Finalement, la Cour cantonale s'est demandé si la recourante était apte au placement pendant les six mois au cours desquels elle a perçu des allocations d'initiation au travail et si le revenu qu'elle a tiré de son activité lucrative indépendante pouvait être qualifié de gain intermédiaire au sens de l'
art. 24 LACI
. Les juges cantonaux ont répondu négativement à ces deux questions, considérant, en bref, que le cumul d'allocations d'initiation au travail avec un gain intermédiaire n'était pas possible, en raison de la différence fondamentale qui existe entre les objectifs visés par ces deux instruments de l'assurance-chômage.
3.
a) Selon l'opinion concordante des premiers juges et de la recourante, de lege lata l'allocation d'initiation au travail au sens de l'
art. 65 LACI
ne peut être servie qu'à un travailleur salarié, ce qui est parfaitement exact. En conséquence, l'octroi par l'assurance-chômage de telles prestations à un assuré dans le but de favoriser l'exercice d'une activité lucrative indépendante n'a pas de fondement légal, ainsi que la Cour de céans l'a déjà jugé à propos de pratiques cantonales similaires (DTA 1993/1994 no 15 p. 114 consid. 4c et les références, confirmé ultérieurement dans plusieurs arrêts non publiés).
Il est à peine besoin d'ajouter que toute instruction contraire émanant de l'OFIAMT - fût-ce dans le cadre d'une "expérience" ayant un "caractère
BGE 121 V 382 S. 386
pilote" - est illégale et ne lie pas l'autorité judiciaire (
ATF 120 V 86
consid. 4b). Certes, cette pratique anticipe l'une des innovations introduites dans la LACI par la novelle du 23 juin 1995 (FF 1994 I 363-364 ad art. 71a à 71d, 1995 III 531), mais en l'état actuel du droit elle ne fait que compliquer la situation des prétendus "bénéficiaires" de cette mesure, comme le démontre le cas d'espèce.

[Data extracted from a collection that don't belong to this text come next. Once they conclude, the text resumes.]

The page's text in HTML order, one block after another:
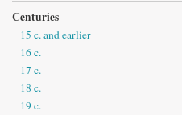
Centuries
15 c. and earlier
16 c.
17 c.
18 c.
19 c.
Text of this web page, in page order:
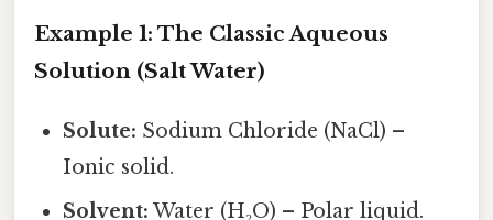
Example 1: The Classic Aqueous
Solution (Salt Water)
Solute: Sodium Chloride (NaCl) –
Ionic solid.
Solvent: Water (H₂O) – Polar liquid.
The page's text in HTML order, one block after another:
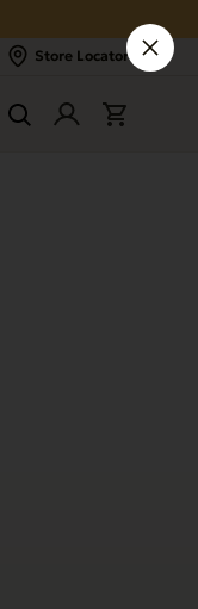
Store Locator
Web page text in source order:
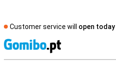
Customer service will open today
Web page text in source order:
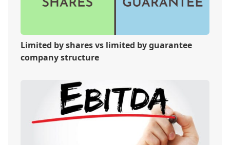
Limited by shares vs limited by guarantee
company structure
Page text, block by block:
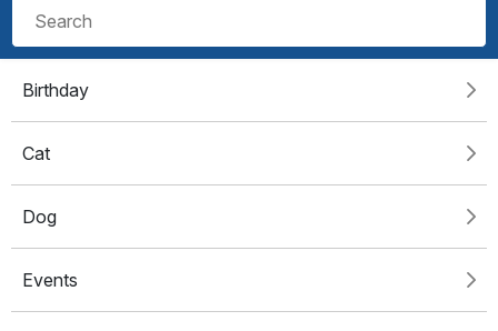
Birthday
Cat
Dog
Events
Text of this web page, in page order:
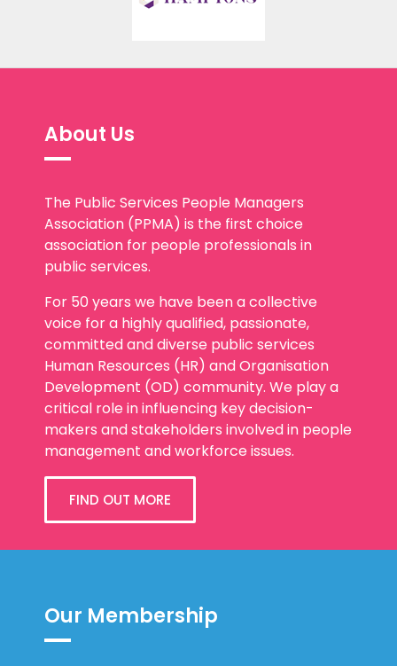
About Us
The Public Services People Managers
Association (PPMA) is the first choice
association for people professionals in
public services.
For 50 years we have been a collective
voice for a highly qualified, passionate,
committed and diverse public services
Human Resources (HR) and Organisation
Development (OD) community. We play a
critical role in influencing key decision-
makers and stakeholders involved in people
management and workforce issues.
FIND OUT MORE
Our Membership
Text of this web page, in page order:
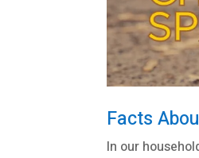
Facts
In our
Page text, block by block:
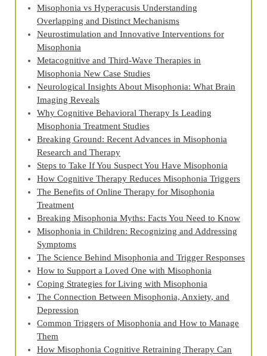
Misophonia vs Hyperacusis Understanding
Overlapping and Distinct Mechanisms
Neurostimulation and Innovative Interventions for
Misophonia
Metacognitive and Third‑Wave Therapies in
Misophonia New Case Studies
Neurological Insights About Misophonia: What Brain
Imaging Reveals
Why Cognitive Behavioral Therapy Is Leading
Misophonia Treatment Studies
Breaking Ground: Recent Advances in Misophonia
Research and Therapy
Steps to Take If You Suspect You Have Misophonia
How Cognitive Therapy Reduces Misophonia Triggers
The Benefits of Online Therapy for Misophonia
Treatment
Breaking Misophonia Myths: Facts You Need to Know
Misophonia in Children: Recognizing and Addressing
Symptoms
The Science Behind Misophonia and Trigger Responses
How to Support a Loved One with Misophonia
Coping Strategies for Living with Misophonia
The Connection Between Misophonia, Anxiety, and
Depression
Common Triggers of Misophonia and How to Manage
Them
How Misophonia Cognitive Retraining Therapy Can
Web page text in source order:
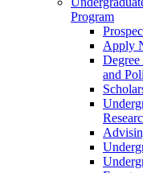
Program
Apply
Degree
and
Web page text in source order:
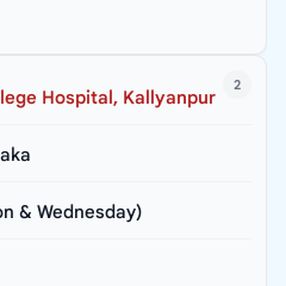
2
Hospital, Kallyanpur
& Wednesday)
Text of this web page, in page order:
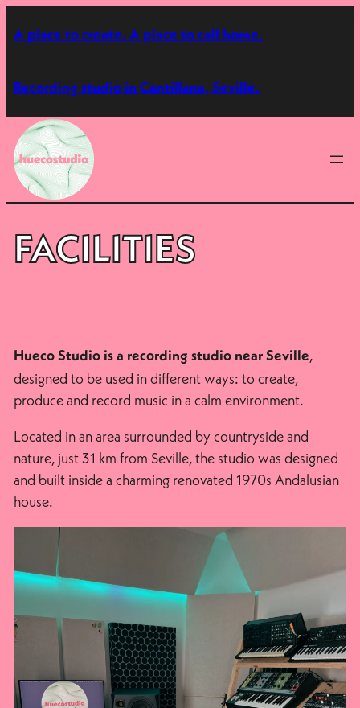
to
A place to create. A place to call home.
Recording studio in Cantillana, Seville.
FACILITIES
Hueco Studio is a recording studio near Seville,
designed to be used in different ways: to create,
produce and record music in a calm environment.
Located in an area surrounded by countryside and
nature, just 31 km from Seville, the studio was designed
and built inside a charming renovated 1970s Andalusian
house.
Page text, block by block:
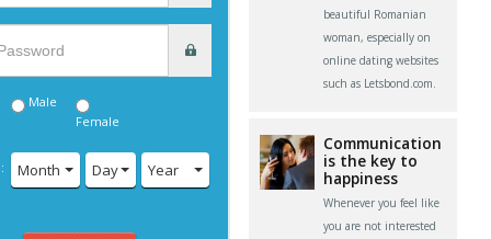
Male
Female
Month Day Year
beautiful Romanian
woman, especially on
online dating websites
such as Letsbond.com.
Communication
is the key to
happiness
Whenever you feel like
you are not interested
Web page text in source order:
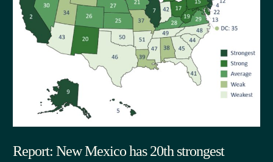
Report: New Mexico has 20th strongest
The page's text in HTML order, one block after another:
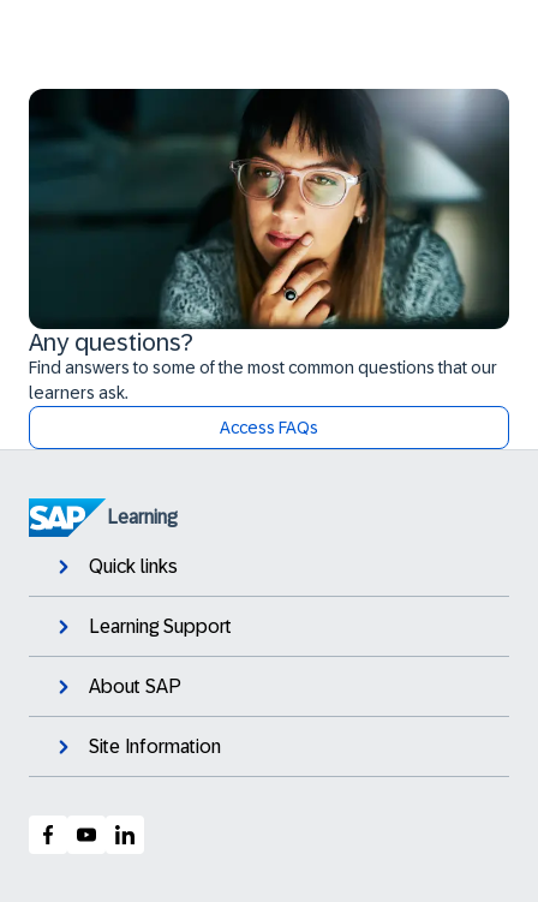
Any questions?
Find answers to some of the most common questions that our
learners ask.
Access FAQs
Learning
Quick links
Learning Support
About SAP
Site Information

Dans ces conditions, il y a lieu de constater d'office la nullité de la décision d'octroi d'allocations "pour indépendants" du 19 novembre 1993.
b) Il convient en conséquence d'annuler le jugement attaqué et de renvoyer la cause à la Cour cantonale afin qu'elle se prononce à nouveau sur le droit de la recourante aux prestations de l'assurance-chômage, en rétablissant la situation de droit qui aurait dû être la sienne si l'administration avait correctement appliqué la loi et ne lui avait donc pas versé des allocations d'initiation au travail "pour indépendants" auxquelles elle n'avait pas droit. Les sommes touchées par la recourante à ce titre seront imputées sur le montant des prestations auxquelles elle peut prétendre.
La recourante, qui a été manifestement induite en erreur par l'administration, doit bénéficier de la protection de sa bonne foi (
ATF 119 V 307
consid. 3a et les références). Dès lors, il convient d'admettre son aptitude au placement (
art. 15 al. 1 LACI
) durant la période au cours de laquelle elle a touché les allocations "pour indépendants" (de novembre 1993 à avril 1994).
En revanche, il n'y a pas lieu, à ce stade, de se prononcer sur les autres conclusions du recours, en particulier d'examiner la question de l'aptitude au placement de la recourante à partir du 1er mai 1994, ni les autres conditions du droit de celle-ci à des indemnités journalières pour cette période.